Every year on Christmas Eve, the North American Aerospace Defense Command (NORAD) conducts an important mission near Pueblo in Colorado Springs.
Since 1955, children across the country and around the world have relied on NORAD to keep tabs and provide updates on the movements of the one and only Santa Claus as he delivers presents to children around the world.
And it all started with a misprinted number in a Sears ad.
Here’s what you need to know about NORAD’s Santa tracker and when guys and gals on the big man’s nice list can expect it to go live.
When will NORAD’s Santa tracker go live?
The NORAD Tracks Santa website went live on December 1st. In addition to the popular Santa tracker, which starts tracking Santa’s movements around 4 a.m. on Christmas Eve, the site includes Santa’s North Pole Village, with Christmas-themed games, music and a countdown to the tracker’s annual launch.
The website is available in nine languages and the NORAD Tracks Santa app is also available in the Apple App and Google Play stores.

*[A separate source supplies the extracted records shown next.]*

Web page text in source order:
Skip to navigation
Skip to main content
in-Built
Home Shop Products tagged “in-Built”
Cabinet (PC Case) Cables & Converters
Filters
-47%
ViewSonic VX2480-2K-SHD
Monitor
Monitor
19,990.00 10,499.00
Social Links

The tracker will also be available on Facebook, Instagram, YouTube and X, according to NORAD.
Those without internet access worldwide can also call 1-877-HI-NORAD (1-877-446-6723) to ask live operators for Santa’s location on December 24 from 6 a.m. to midnight MST.
When will Google’s Santa tracker become active?

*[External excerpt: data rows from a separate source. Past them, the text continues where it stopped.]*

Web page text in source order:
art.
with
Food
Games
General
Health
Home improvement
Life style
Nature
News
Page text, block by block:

While NORAD has led the effort to track down Kriss Kringle for the past 69 years, they are not the only ones keeping tabs on the world’s foremost package delivery pioneer.
Google itself has a popular Santa tracker, which will go live on December 24.
The tech company’s Santa tracker website is already live and currently features Christmas-themed games, as well as its own countdown clock for when the Santa tracker goes live.
Why did NORAD start tracking Santa Claus?
The tradition began in 1955 when the Continental Air Defense Command – the predecessor to NORAD – received a call on a classified telephone line that went directly to the Pentagon.
Only Air Force Col. Harry Shoup and a four-star general knew the phone number.
“If that went away, it wasn’t good news,” Shoup’s daughter, Terri Van Keuren, told the Coloradoan in 2018.
But the caller on the line was not a military general or Pentagon official warning the command of a new threat to national security; it was a child anxiously awaiting the arrival of Santa Claus.
After speaking with the child’s mother, Shoup discovered that a misprint in a Sears advertisement that ran in that morning’s newspaper had resulted in the command’s top secret issue being published instead of Sears’ Santa line.
Shoup placed some airmen on the red phone to handle the incoming calls from kids wanting to talk about their Christmas lists.
He then resolved the problem with the phone company and got a new phone number. Although Shoup didn’t know it at the time, he had just created a new tradition.
Nearly seventy years later, the annual tracking of Santa Claus continues.
More than 1,250 Canadian and American uniformed Department of Defense personnel and civilians volunteer their time every December 24 to answer the thousands of phone calls and emails coming in from around the world.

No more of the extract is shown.